ROSENBAUM: This turbulent week marks just the latest jolt for a town rocked by months of discord over Michael Brown's shooting death. The Justice Department report accused the city's government fostering a racially biased culture of revenue-focused policing. Ferguson residents like Tony Rice are taking stock of what the departures mean for his town. He was outside Ferguson City Hall yesterday before the city's mayor announced that police Chief Tom Jackson was leaving. For Rice, the resignations amount to both vindication for protestors and hope for residents.
TONY RICE: I believe most of these city officials were the barrier. There was a barrier between city hall, and the residents and there was something in between that we just could not connect.
ROSENBAUM: Few people here see this week's events as an end to the town's troubles. There remain a number of outstanding questions for city leaders, including how fully to comply with the report's recommendations. Brian Fletcher is Ferguson's former mayor and the head of a business booster group called I Love Ferguson. After this week's spate of resignations, he's hoping for a breather.
BRIAN FLETCHER: The city itself is larger than any one or two or three or four individuals. What's important is that the city itself moves forward and serves its people and the community. And that we have the trust and the respect of the entire community.

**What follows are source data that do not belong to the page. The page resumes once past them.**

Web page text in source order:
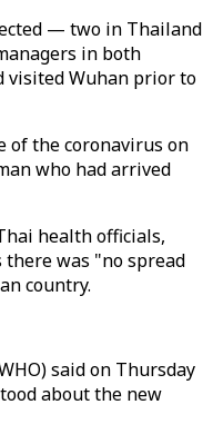
— two in Thailand
in both
visited Wuhan prior to
of the coronavirus on
who had arrived
health officials,
was "no spread
country.
said on Thursday
about the new
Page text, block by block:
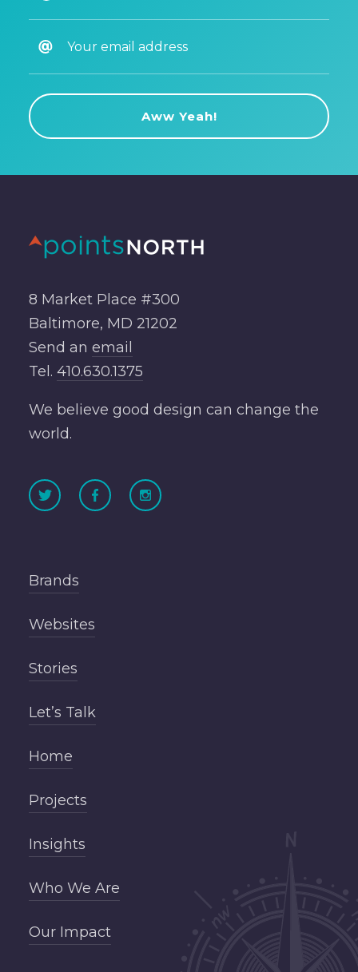
8 Market Place #300
Baltimore, MD 21202
Send an email
Tel. 410.630.1375
We believe good design can change the
world.
Brands
Websites
Stories
Let’s Talk
Home
Projects
Insights
Who We Are
Our Impact
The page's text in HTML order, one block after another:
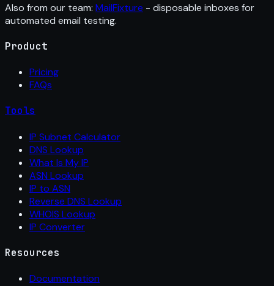
Also from our team: MailFixture - disposable inboxes for
automated email testing.
Product
Pricing
FAQs
Tools
IP Subnet Calculator
DNS Lookup
What Is My IP
ASN Lookup
IP to ASN
Reverse DNS Lookup
WHOIS Lookup
IP Converter
Resources
Documentation
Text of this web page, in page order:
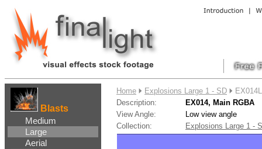
Blasts
Medium
Large
Aerial
Home Explosions Large 1 - SD
Description:
EX014, Main RGBA
View Angle:
Low view angle
Collection:
Explosions Large 1 -
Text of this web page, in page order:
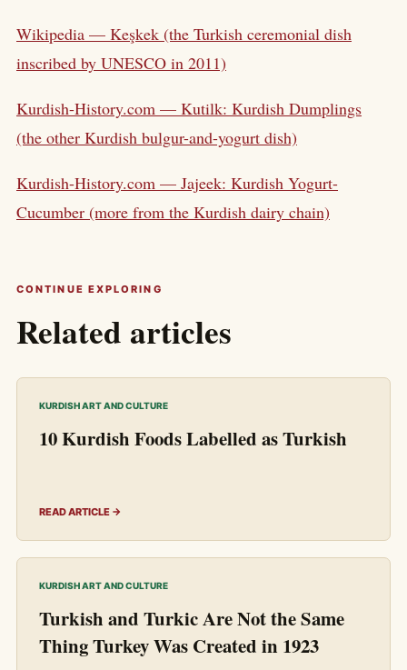
Wikipedia — Keşkek (the Turkish ceremonial dish
inscribed by UNESCO in 2011)
Kurdish-History.com — Kutilk: Kurdish Dumplings
(the other Kurdish bulgur-and-yogurt dish)
Kurdish-History.com — Jajeek: Kurdish Yogurt-
Cucumber (more from the Kurdish dairy chain)
CONTINUE EXPLORING
Related articles
KURDISH ART AND CULTURE
10 Kurdish Foods Labelled as Turkish
READ ARTICLE →
KURDISH ART AND CULTURE
Turkish and Turkic Are Not the Same
Thing Turkey Was Created in 1923
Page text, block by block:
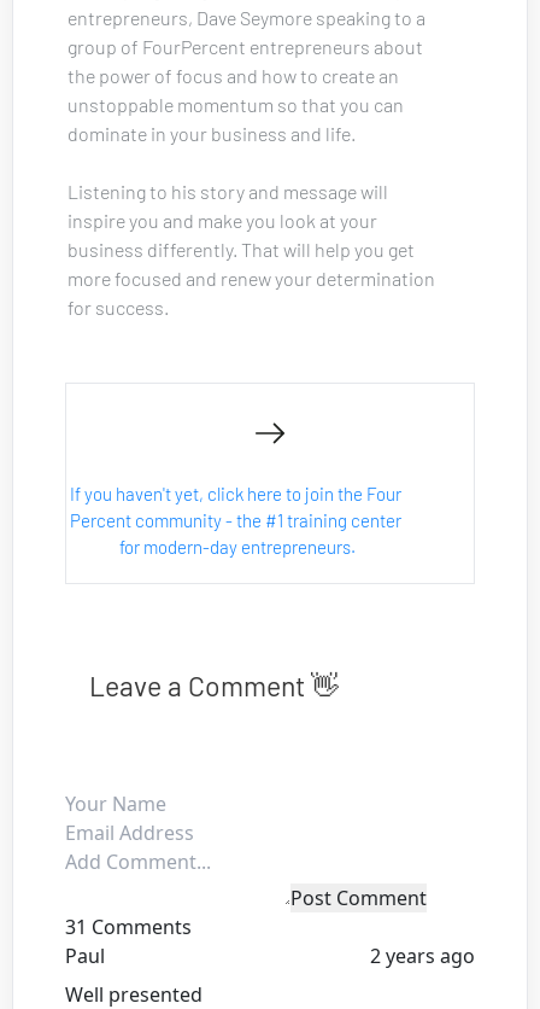
entrepreneurs, Dave Seymore speaking to a
group of FourPercent entrepreneurs about
the power of focus and how to create an
unstoppable momentum so that you can
dominate in your business and life.
Listening to his story and message will
inspire you and make you look at your
business differently. That will help you get
more focused and renew your determination
for success.
If you haven't yet, click here to join the Four
Percent community - the #1 training center
for modern-day entrepreneurs.
Leave a Comment 👋
Post Comment
31 Comments
Paul
2 years ago
Well presented

ROSENBAUM: The cost of compliance could force Ferguson to dissolve its police department, which would result in the city contracting with the St. Louis County Police Department. But that's not a popular option among either city officials or protesters who clashed with county police during last year's protests. Then there's the city's racial divide, which appears to have widened over the past seven months. That was evident at this week's city council meeting, where residents clashed verbally over both blame and responsibility.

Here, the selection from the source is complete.